让我们也采取了一些类型computeV和computeW。对于随机数，我们会要求computeV符合您所陈述的非正式合约，即可以查看的position和neighbors字段，但不能查看v或w字段。（同样的，computeW可能只看到w字段中的任何Point）。实际上可以在没有太多体操类型的情况下强制执行此操作，但现在让我们跳过它。

computeV, computeW :: Point -> Double 
(computeV, computeW) = undefined

现在我们准备构建我们的（标记的）内存图。

buildGraph :: [Vector] -> Array Int Point 
buildGraph vs = answer where 
    answer = listArray (0, length vs-1) [point pos | pos <- vs] 
    point pos = this where 
     this = Point 
      { position = pos 
      , v = computeV this 
      , w = computeW this 
      , neighbors = map (answer!) (findNeighbors pos vs) 
      }

就是这样，真的。现在，你可以写你的

newPositions :: Point -> [Vector] 
newPositions = undefined

其中newPositions是完全免费检查任何它交到Point的领域，并把所有的功能整合在一起：

update :: [Vector] -> [Vector] 
update = newPositions <=< elems . buildGraph

编辑：...解释开始时的“特殊种类突变”评论：在评估期间，您可以期望当您要求w字段的Point事情将按以下顺序发生时：computeW将强制v字段;那么computeV将强制neighbors字段;那么neighbors字段将从未评估变为评估;那么v字段将从未评估变为评估;那么w字段将从未评估变为评估。最后三个步骤看起来非常类似于C++算法的三个突变步骤！

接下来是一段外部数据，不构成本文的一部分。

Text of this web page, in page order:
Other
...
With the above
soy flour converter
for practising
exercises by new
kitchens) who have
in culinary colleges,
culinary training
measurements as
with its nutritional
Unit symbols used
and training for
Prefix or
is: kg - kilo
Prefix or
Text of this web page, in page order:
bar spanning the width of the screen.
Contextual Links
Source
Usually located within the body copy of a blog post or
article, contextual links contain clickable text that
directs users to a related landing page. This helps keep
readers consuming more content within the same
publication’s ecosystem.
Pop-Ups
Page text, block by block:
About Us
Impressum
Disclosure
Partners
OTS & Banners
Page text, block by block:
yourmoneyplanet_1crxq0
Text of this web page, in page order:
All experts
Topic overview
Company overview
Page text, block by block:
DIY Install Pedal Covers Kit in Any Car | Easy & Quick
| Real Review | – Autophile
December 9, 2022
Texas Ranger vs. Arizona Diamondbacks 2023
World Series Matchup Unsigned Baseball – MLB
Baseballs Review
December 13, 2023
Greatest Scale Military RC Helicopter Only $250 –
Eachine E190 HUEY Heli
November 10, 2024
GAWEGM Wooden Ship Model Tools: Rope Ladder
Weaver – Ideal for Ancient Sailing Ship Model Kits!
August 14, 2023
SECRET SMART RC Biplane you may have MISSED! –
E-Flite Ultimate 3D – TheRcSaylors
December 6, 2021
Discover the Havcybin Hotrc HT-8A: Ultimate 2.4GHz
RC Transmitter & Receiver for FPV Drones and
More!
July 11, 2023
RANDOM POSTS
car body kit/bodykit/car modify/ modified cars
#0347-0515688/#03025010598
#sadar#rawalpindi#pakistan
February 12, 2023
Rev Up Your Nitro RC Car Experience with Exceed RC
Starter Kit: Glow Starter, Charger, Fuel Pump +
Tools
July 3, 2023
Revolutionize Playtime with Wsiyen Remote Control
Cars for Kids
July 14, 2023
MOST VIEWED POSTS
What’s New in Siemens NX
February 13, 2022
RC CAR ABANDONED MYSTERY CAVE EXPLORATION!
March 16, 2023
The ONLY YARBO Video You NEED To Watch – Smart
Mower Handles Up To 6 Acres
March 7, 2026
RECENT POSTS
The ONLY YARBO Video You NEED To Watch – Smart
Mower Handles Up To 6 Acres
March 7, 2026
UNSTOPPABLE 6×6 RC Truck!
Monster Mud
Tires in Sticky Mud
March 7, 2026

双编辑：我决定我想看到这个东西运行，所以我实例化了所有上面用虚拟实现进行抽象的东西。我也希望看到它只评估一次，因为我甚至不知道我做得对！所以我扔了一些trace电话。这里有一个完整的文件：

import Control.Monad 
import Data.Array 
import Debug.Trace 

announce s (Vector pos) = trace $ "computing " ++ s ++ " for position " ++ show pos 

data Vector = Vector Double deriving Show 

data Point = Point 
    { position :: Vector 
    , v, w  :: Double 
    , neighbors :: [Point] 
    } 

findNeighbors :: Vector -> [Vector] -> [Int] 
findNeighbors (Vector n) vs = [i | (i, Vector n') <- zip [0..] vs, abs (n - n') < 1] 

computeV, computeW :: Point -> Double 
computeV (Point pos _ _ neighbors) = sum [n | Point { position = Vector n } <- neighbors] 
computeW (Point pos v _ neighbors) = sum [v | Point { v = v } <- neighbors] 

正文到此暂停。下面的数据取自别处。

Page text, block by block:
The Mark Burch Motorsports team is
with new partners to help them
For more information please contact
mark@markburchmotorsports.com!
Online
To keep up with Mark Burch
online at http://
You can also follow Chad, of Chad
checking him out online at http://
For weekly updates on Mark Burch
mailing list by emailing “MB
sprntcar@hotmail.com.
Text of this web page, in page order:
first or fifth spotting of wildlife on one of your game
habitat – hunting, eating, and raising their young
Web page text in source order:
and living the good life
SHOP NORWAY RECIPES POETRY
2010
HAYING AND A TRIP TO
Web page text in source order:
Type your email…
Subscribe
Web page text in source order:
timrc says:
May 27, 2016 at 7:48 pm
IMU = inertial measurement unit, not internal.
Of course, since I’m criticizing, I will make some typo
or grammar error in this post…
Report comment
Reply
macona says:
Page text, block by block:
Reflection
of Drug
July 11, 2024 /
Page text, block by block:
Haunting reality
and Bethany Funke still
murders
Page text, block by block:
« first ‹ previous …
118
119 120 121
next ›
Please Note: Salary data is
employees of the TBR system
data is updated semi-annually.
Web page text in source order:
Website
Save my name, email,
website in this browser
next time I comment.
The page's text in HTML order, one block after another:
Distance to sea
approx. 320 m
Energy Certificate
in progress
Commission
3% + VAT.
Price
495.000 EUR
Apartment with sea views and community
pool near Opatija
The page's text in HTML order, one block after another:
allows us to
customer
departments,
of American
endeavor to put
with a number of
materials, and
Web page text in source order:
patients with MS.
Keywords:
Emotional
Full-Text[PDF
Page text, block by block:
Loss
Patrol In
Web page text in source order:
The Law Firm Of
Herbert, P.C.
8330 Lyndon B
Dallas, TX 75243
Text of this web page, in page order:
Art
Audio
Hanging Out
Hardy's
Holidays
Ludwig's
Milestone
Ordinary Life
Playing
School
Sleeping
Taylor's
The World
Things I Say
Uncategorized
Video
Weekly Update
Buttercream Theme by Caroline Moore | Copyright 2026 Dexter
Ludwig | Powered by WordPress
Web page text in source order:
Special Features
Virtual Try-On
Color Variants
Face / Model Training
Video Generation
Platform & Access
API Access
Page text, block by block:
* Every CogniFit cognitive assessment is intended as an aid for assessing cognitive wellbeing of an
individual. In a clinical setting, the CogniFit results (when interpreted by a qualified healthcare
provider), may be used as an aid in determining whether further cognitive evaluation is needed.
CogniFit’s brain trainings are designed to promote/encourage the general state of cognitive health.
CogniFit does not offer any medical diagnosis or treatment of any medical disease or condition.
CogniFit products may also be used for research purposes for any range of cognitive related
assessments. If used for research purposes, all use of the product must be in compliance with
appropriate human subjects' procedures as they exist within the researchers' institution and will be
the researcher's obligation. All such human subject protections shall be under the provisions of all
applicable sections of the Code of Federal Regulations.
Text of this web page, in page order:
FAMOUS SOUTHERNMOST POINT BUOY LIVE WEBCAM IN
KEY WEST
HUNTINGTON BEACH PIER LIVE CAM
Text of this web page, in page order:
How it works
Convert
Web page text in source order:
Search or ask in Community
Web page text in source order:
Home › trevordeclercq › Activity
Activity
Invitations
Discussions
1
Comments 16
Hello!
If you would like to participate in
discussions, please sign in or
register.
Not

buildGraph :: [Vector] -> Array Int Point 
buildGraph vs = answer where 
    answer = listArray (0, length vs-1) [point pos | pos <- vs] 
    point pos = this where { this = Point 
     { position = announce "position" pos $ pos 
     , v   = announce "v" pos $ computeV this 
     , w   = announce "w" pos $ computeW this 
     , neighbors = announce "neighbors" pos $ map (answer!) (findNeighbors pos vs) 
     } } 

newPositions :: Point -> [Vector] 
newPositions (Point { position = Vector n, v = v, w = w }) = [Vector (n*v), Vector w] 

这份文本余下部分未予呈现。